I am sure that debate will generate improvements on Report or entirely different and better methods of ensuring that Parliament can play a meaningful scrutiny role with respect to the provisions in the Bill and perhaps make a contribution to addressing the similar but numerically much larger problem presented by the Retained EU Law (Revocation and Reform) Bill.
I conclude as I did at Second Reading by saying that the structure of our financial services regime is far too important to be left to the Treasury and the regulators alone. Real parliamentary scrutiny is vital, but it is entirely absent from the Bill. I look forward to hearing the contributions of other noble Lords. I beg to move.
My Lords, as this is the first day of Committee, I declare my interests as recorded in the register, in particular that I hold shares in listed financial services companies. I will not comment on the government amendments in this group; I am taking those on trust.
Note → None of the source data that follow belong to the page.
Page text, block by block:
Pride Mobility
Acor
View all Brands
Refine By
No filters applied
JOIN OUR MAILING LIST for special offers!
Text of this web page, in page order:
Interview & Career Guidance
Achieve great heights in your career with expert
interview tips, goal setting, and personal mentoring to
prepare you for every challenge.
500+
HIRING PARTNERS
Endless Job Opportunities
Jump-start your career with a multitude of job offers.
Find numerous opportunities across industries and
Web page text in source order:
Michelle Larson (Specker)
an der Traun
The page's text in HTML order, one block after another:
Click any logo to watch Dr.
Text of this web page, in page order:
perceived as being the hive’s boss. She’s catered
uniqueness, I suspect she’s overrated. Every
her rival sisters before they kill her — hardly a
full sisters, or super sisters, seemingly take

I share the desire of the noble Lord, Lord Sharkey, for Parliament to be involved in the new rules that will replace retained EU law, but this is part of the larger issue of how there will be parliamentary accountability of the regulators. A number of us have tabled amendments of slightly different varieties on how to achieve that in the Bill. I for one will not contribute to that issue in this debate, because it is better saved until the various mechanisms that some of us have proposed are debated later in Committee.
I have two amendments in this group: Amendments 244 and 245. At Second Reading I acknowledged that the replacement of retained EU law on financial services would take some time, but I felt that the process needed the discipline of a hard stop along the lines of the Retained EU Law (Revocation and Reform) Bill. I have not copied that Bill, with its deadline of the end of this year, but I have instead proposed one three years later: that is, on 31 December 2026.
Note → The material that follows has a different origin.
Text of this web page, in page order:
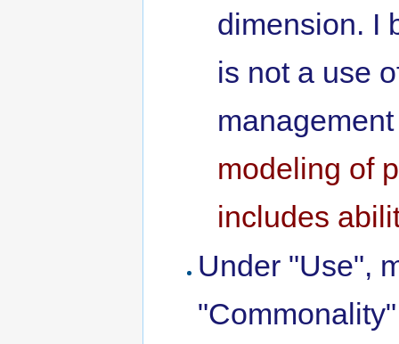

That will doubtless disappoint some hardliners among my Brexiteer colleagues, but I see that as a pragmatic compromise between getting the issue fixed and letting the regulators do a proper job in turning EU rules into something that works for the UK or indeed, whenever possible, removing the rules entirely.
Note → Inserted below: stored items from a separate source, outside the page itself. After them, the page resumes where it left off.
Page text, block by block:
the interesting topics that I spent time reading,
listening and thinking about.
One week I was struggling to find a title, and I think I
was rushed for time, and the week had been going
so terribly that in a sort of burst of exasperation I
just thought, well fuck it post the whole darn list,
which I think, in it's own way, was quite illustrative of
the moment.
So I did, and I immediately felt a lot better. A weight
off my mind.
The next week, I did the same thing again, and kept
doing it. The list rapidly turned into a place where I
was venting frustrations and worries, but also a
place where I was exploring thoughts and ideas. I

I am not convinced that, left to themselves, the FCA and the PRA will prioritise the task of dealing with the full corpus of retained EU law, especially once the first batch of relatively easy issues has been dealt with. A deadline is a simple device in order to incentivise them to get on with it or risk losing the related law entirely.
If my noble friend resists the notion of a statutory deadline, even though it is government policy for retained EU law generally, perhaps she will explain what sticks and carrots the Treasury has at its disposal to get the job done within a reasonable timeframe. I do not think it reasonable to have this large body of EU law left in limbo for any considerable period of time.